I'm George Campbell, Ramsey personality, host of the Fine Print and Entree Leadership Podcast,
all of which you can find on the Ramsey Network.
Open phones this hour.
The number to call is 888-825-5225.
I am flying solo today because the rest of the team is in beautiful Orlando, Florida
at our Entree Leadership Summit live event.
Dave Ramsey, Nick Saban, Jocko Willing, Jade Simmons, Patrick Lencioni, Ken Coleman, Dr.
Henry Cloud, Will Godera, Dr. John Deloney, Jamie Kern-Lima, Jay Leno, Dr. Karen Lineleaf. I mean, what a lineup. Absolutely
amazing. So we got about 2,500, 3,000 business leaders out there in room, many more watching
on our live stream, hoping to grow themselves, their teams, their profits, all of it. And it's
inspiring. And I got a little bit of FOMO, like I mentioned earlier, but I'm happy to be here in this seat. What a privilege and an honor. Titus joins us up next
in Atlanta, Georgia. Titus, welcome to the show. Hey, how are you? Good. How are you?
I'm better than I deserve. Boom. There we go. What's up, man? How can I help? So I am 13, and because I'm 13, I don't have a house or any debt to pay off.
I was wondering what baby step I should be on.
Oh, I love this question. Titus, how did you find out about this show at 13 years old?
My parents are pretty involved. They're working their way towards getting rid of debt.
Wow. Well, you sound sharper than a lot of the 33-year-olds that call into the show. So good for you, man. I'm proud of you.
So you're wanting to follow the baby steps. Are you plugged into Financial Peace University? Have your parents told you about that?
I think we're going to be starting that this year.
Awesome. Yeah, I think we're going to be starting that this year. Awesome.
Yeah, I think we're going to be starting this over break.
Okay, so you're wondering what baby step you're on at 13 years old.
This is one of my favorite questions in recent memory.
So you have no debt, obviously, because you're 13.
Gracious. I hope we don't have 13-year-olds going into debt.
How much money do you have to your name?
A little under $1,000, I think.
Wow.
So you have a positive net worth.
You're doing better than most of Americans.
Does that feel pretty good?
Yes, sir.
So what are you doing for work?
How are you getting this money?
Well, I'm a saver, and also I was on the stock market a little.
Wow.
So, yeah.
This is impressive.
Okay, so on a technical level,
you would be in baby steps four through six
because you don't have debt.
Now, you don't have your fully funded emergency fund,
but right now you don't have expenses.
You're 13.
Mom and dad are covering the bills, right?
Okay.
Yes, sir.
So here's what I would tell you.
I wouldn't worry too much about the baby steps right now.
What I want you to do is invest in Titus.
And so I love that you're already getting into the stock market and understanding this stuff.
It tells me that you're going to be a multimillionaire by the time you're 30 at most if you follow these steps.
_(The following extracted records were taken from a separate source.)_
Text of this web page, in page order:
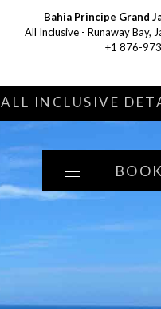
Bahia Principe Grand
All Inclusive - Runaway Bay,
+1 876-
ALL INCLUSIVE
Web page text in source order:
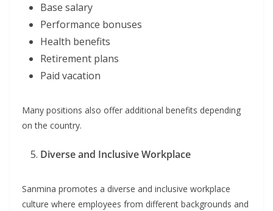
Base salary
Performance bonuses
Health benefits
Retirement plans
Paid vacation
Many positions also offer additional benefits depending
on the country.
Diverse and Inclusive Workplace
Sanmina promotes a diverse and inclusive workplace
culture where employees from different backgrounds and
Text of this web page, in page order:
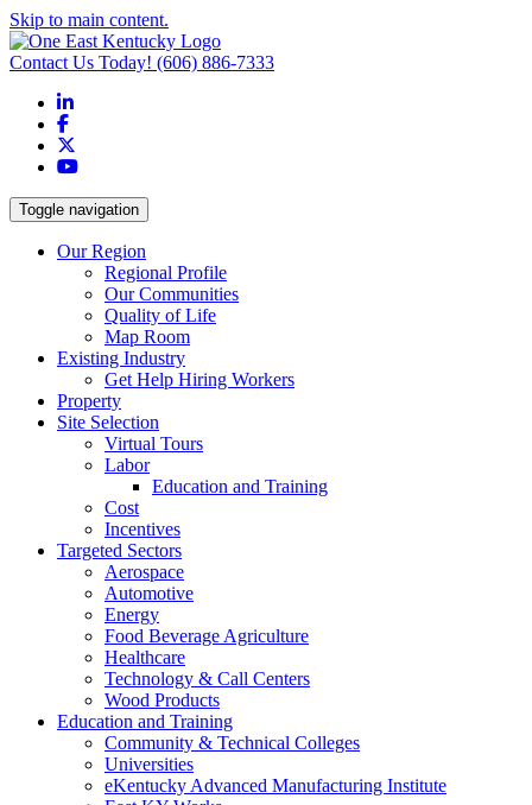
Skip to main content.
Contact Us Today! (606) 886-7333
LinkedIn
Facebook
YouTube
Toggle navigation
Our Region
Regional Profile
Our Communities
Quality of Life
Map Room
Existing Industry
Get Help Hiring Workers
Property
Site Selection
Virtual Tours
Labor
Education and Training
Cost
Incentives
Targeted Sectors
Aerospace
Automotive
Energy
Food Beverage Agriculture
Healthcare
Technology & Call Centers
Wood Products
Education and Training
Community & Technical Colleges
Universities
eKentucky Advanced Manufacturing Institute

So do you know what you want to do uh after high school um i'm thinking about being an investor of sorts like uh on the
stock market and uh like you want to work on wall street or what um you want to trade stocks for a
lot of um whether i don't know but whether it be like stocks or online, come on, like NFTs.
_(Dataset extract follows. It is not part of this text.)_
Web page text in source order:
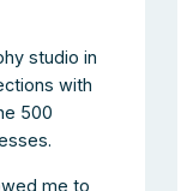
studio in
with
500
me to

Oh, you're into NFTs, huh?
Well, I don't know too much about them, but I think the future of investing is shifting a little.
And so I'd like to look more into modern things.
I love it.
A bit more modern stuff.
Titus, I'll tell you what I learned because I was like you.
I was a curious teenager and I was going, what's the latest thing I want to keep up?
And what I found now being 20 years older than you is that if you follow the trends, you will fall for the traps.
And I want you to avoid the traps at your age so that you can build wealth.
And the truth is things that are boring that you've probably heard about like a 401k, an IRA, mutual funds. They're not as sexy as NFTs and crypto and all
the things you're probably into, but man, the amount of millionaires that have been created
because of those things, the 401k, the IRA, boring mutual funds, it is astronomical.
Now, show me all the millionaires who bought NFTs and struck rich. Have you heard of these people,
Titus? No, sir. Agreed. We are in agreement there.
So what I want for you, keep saving. I love that you're a saver. Also enjoy your life. You're 13.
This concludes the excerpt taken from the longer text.